CORRECTION: An earlier version of this article misstated Julia Burns’s profession. Burns is currently working as a psychiatrist. The Daily Tar Heel apologizes for the error.
Art meets psychiatry in Chapel Hill artist Julia Burns’ healing meditation service, which blend her doctoral training with her passion for poetry and painting.
Burns is a psychiatrist who was inspired to take her medical training a step further — delving into the world of art therapy in addition to her traditional psychiatry.
She began writing after she worked as medical director in a child welfare agency where she heard the tragic stories of many young people.
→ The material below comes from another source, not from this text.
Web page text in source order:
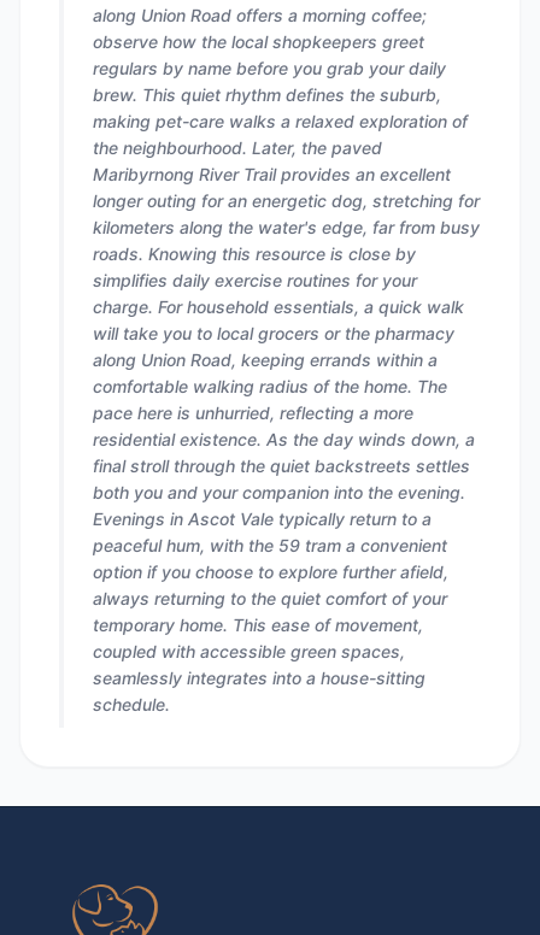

“I was praying for a different way to connect with people for healing, and so I started writing poetry, and I just kept writing, and three months later I started painting (the poems),” Burns said.
Burns’ patients include people with medical issues or those who have recently experienced trauma in their lives.
Her healing meditations — performed out of her Chapel Hill home — incorporate her patients’ favorite poems, quotes and scriptures along with images the patients connect with.
“Say the person has breast cancer — I may draw their breast and then cover them with the sayings, and if they have a lake house in the mountains then I might paint a scene of a lake over it so that no one can tell really what’s underneath,” Burns said.
Sheryl Fowler, one of Burns’ patients, attested to Burns’ talent, compassion and ability to make sessions with patients more like a conversation between friends.